I suggest you do a literature review on the subject but this was achieved back in 1993 (if I remember correctly) so there will be thousands of articles.
This is quite a scientific domain so just an algorithm will not solve it and you will needs numerous pre/post processing steps.
In brief, my suggestion is to use Hough transform to find lines and then try to look for rectangles that could create acceptable aspect ratio.
Harris feature detection could provide important edges but if the car is light-coloured this will not work.
If you have a lot of samples, you could try to check face detection method developed by Paul Viola and Michael Jones. It's good for face detection, maybe it'll do fine with license plate detection (especially if combined with some other method)
I recently joined a project where I need to get some vehicle based computer vision system. So what sort of special functionalities does a camera need, to be able to capture images while traveling at varying speeds ? for example how high a frame rate is required, and the exposure duration, shutter speed? Do you think that webcams(even if high end) will be able to achieve it ? The project requires the camera to be programmable in C# ...
Thank you very much in advance!
Unless video is capable of producing high quality low blur images, I would go with a camera with really fast shutterspeed, very short exposure duration, and for frame rate, following Seth's math, 44 centimeters is roughly a little more than a foot, which should be decent for calculations.
Reaction time for a human to respond to someone hitting the breaks in front of them is 1.5 seconds. If you can determine they hit their break light within 1/30th of a second, and it takes you 1 second to calculate and apply breaks, you already beat a human in reaction time.
How fast your shutter speed needs to be, is based on how fast you're vehicle is moving. Shutter speed reduces motion blur for a more accurate picture to analyze.
Try different speeds (if you can get a camera with this value configurable, might help).
I'm not sure that's an answerable question. It sounds like the sort of thing that the Darpa Grand Challenge hopes to determine :)
With regard to frame rate: If you're vehicle is going 30 miles per hour, a 30 FPS web cam will capture one frame for every 44 centimeters the vehicle travels. Whether or not that's "enough" depends on what you're planning to do with the image.
Not sure about the out-of-the-box C# programability, but a specific web-cam style camera to consider would be the PS3 eye.
It was specially engineered for motion-capture and (as I understand it) is capable of higher-quality images a high framerates than the majority of the competition. Windows drivers are available for it, and that opens the door for creating a C# wrapper.
Here is the product page, note the 120fps upper-end spec (not sure that the Windows drivers run at this rate, but obviously the hardware is capable of it).
One Note on shutter speed... images taken at a high framerate in low-light will likely be underexposed and unusable. If you'll need this to work in varying light conditions then the framerate will likely either need to be fixed at the low-end of your acceptable range, or will need to self-adjust based on available light.
These guys: Mobileye - develop such commercial systems for lane departure warnings and vehicle and pedestrian detection.
If you go to the "Manufacturer Products->Development and Evaluation Platforms->Cameras"
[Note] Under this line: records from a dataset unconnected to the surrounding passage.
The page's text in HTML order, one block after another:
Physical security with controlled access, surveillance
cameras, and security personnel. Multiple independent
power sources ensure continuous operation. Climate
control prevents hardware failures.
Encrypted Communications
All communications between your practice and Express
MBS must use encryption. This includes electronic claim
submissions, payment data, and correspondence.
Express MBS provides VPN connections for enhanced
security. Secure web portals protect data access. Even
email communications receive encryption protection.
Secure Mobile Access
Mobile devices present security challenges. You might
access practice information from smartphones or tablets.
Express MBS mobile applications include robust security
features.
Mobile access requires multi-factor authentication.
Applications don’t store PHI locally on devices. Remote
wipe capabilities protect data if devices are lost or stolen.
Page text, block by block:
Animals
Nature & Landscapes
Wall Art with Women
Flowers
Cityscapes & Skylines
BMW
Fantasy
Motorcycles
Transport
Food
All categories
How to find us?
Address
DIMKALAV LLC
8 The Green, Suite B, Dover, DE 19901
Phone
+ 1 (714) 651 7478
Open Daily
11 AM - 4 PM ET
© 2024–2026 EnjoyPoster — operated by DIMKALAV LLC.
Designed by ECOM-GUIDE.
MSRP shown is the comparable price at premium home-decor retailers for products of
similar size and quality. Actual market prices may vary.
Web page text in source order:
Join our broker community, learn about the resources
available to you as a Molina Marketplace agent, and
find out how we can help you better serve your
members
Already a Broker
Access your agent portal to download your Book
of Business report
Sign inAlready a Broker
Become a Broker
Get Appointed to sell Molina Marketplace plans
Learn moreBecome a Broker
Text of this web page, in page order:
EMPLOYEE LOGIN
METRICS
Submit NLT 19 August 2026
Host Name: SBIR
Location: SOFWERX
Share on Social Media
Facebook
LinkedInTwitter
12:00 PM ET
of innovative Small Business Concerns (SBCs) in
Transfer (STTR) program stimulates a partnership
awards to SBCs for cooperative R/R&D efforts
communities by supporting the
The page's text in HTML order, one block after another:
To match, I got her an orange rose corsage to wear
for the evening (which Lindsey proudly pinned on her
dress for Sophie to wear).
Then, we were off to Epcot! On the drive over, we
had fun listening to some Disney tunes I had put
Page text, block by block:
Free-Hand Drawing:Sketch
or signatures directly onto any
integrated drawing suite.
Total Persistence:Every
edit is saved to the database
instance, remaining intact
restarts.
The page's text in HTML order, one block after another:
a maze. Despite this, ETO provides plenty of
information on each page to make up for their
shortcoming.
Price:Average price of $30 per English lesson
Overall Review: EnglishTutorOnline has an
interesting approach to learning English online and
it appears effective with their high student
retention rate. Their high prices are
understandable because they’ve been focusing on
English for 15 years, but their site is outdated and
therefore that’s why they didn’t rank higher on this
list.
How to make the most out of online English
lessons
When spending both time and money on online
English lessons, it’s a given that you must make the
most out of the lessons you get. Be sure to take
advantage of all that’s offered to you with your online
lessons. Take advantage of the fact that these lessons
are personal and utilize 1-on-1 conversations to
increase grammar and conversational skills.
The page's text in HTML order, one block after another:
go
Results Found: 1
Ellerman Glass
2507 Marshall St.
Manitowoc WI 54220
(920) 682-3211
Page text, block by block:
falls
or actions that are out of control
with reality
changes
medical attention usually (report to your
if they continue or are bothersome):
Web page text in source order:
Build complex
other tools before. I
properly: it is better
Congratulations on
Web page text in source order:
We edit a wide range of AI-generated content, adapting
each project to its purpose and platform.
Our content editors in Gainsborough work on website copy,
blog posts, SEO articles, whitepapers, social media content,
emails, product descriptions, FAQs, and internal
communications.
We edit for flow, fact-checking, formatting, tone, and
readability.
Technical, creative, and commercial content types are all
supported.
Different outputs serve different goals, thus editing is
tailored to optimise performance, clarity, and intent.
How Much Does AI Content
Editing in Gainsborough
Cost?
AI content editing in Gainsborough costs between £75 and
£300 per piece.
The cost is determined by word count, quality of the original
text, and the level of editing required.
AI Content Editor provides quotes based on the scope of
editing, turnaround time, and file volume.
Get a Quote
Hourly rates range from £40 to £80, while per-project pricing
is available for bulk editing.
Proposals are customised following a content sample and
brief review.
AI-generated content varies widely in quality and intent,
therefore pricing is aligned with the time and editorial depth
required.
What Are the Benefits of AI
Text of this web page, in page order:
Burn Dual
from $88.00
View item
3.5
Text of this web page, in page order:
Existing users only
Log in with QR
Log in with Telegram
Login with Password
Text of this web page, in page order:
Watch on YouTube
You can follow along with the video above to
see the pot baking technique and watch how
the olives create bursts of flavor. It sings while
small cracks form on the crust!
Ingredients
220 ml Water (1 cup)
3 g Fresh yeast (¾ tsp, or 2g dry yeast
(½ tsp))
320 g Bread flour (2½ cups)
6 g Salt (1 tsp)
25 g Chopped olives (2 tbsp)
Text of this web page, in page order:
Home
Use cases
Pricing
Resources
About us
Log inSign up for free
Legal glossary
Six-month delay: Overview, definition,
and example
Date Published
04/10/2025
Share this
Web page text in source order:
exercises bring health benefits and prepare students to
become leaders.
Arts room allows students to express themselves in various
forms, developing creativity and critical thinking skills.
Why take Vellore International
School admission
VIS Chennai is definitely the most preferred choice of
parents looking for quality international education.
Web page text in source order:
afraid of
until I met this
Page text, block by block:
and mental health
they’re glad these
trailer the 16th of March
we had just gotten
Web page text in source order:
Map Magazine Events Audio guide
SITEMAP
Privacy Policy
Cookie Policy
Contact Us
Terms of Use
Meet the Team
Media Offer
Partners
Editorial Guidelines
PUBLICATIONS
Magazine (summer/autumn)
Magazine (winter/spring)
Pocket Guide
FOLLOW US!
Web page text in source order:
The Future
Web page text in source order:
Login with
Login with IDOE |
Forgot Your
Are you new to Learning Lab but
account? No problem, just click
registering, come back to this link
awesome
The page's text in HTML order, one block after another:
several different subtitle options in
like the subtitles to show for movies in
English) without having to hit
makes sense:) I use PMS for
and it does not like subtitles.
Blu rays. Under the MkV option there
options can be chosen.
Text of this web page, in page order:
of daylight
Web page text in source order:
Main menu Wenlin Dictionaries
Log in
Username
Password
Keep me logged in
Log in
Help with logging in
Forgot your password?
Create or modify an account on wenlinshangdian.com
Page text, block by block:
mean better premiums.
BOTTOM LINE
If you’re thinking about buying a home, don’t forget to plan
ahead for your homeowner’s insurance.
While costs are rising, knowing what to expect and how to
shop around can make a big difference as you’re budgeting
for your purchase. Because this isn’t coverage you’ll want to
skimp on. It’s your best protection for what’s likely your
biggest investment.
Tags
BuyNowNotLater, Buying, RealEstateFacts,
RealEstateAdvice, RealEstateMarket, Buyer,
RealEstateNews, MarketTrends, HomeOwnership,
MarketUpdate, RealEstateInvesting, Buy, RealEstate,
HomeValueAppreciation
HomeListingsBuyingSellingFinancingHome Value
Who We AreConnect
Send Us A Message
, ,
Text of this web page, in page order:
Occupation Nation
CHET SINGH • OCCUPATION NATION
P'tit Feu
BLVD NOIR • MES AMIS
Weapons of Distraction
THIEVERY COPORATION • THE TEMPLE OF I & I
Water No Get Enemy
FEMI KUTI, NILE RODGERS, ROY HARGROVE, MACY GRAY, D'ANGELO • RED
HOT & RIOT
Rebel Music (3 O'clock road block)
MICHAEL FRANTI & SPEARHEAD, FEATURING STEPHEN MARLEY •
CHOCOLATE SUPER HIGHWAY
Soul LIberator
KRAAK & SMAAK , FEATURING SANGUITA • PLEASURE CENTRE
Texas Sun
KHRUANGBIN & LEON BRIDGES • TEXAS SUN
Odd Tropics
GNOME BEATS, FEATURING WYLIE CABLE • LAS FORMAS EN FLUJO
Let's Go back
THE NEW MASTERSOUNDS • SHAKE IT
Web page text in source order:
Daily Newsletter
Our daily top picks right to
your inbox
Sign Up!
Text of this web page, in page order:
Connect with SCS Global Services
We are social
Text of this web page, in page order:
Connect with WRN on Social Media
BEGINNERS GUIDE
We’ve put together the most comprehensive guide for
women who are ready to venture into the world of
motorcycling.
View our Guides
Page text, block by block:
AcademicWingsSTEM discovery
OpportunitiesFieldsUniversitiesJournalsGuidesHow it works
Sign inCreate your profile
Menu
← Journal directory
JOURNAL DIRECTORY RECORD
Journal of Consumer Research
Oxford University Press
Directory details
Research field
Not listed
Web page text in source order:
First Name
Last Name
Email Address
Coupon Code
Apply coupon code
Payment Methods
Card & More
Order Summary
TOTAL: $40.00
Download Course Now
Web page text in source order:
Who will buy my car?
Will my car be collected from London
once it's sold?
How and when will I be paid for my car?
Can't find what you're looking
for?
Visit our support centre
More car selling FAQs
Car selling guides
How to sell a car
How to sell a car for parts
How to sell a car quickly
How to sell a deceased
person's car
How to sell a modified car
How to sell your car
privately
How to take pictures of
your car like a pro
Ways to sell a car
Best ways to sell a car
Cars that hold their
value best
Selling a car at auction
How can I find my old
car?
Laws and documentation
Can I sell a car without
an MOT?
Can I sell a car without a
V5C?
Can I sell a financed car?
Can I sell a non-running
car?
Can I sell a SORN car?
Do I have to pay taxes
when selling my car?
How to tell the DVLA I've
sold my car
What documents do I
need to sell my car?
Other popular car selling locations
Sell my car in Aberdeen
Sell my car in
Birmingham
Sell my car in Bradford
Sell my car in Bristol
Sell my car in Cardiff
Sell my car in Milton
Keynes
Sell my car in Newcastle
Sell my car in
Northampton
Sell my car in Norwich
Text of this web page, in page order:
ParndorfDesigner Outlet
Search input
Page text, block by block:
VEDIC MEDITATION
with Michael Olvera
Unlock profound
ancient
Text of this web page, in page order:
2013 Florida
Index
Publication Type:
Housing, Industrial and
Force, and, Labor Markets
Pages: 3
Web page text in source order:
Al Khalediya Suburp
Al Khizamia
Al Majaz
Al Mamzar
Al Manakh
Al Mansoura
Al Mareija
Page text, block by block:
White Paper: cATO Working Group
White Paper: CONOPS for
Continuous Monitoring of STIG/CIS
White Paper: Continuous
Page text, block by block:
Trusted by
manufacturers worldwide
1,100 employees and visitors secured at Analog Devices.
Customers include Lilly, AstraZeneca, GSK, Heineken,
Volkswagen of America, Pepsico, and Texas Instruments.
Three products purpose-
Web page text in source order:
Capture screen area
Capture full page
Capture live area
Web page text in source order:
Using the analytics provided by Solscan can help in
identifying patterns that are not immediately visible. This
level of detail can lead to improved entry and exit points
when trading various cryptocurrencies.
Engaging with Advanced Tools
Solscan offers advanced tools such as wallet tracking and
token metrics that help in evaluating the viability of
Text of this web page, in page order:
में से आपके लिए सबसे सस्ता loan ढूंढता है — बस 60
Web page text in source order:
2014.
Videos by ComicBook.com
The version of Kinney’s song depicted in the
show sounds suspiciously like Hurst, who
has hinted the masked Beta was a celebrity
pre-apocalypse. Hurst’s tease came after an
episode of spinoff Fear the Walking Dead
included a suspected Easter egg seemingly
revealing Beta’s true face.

You can see what they use as cameras and also for their processing platforms.
30 fps should be sufficient for the applications mentioned above.
If money isn't an issue, take a look at cameras from companies like Opeton and others. You can control every aspect of every image capture including: capture time, image size, ++.
My iPhone can take pictures out the side of a car that are fairly blur free... past 10-20 feet. Inside of that, things are simply moving too fast; the shutter speed would need to be higher to not blur that.
Start with a middle-of-the-road webcamera, and move up as necessary? A laptop and a ride in your car while capturing still images would probably give you an idea of how well it works.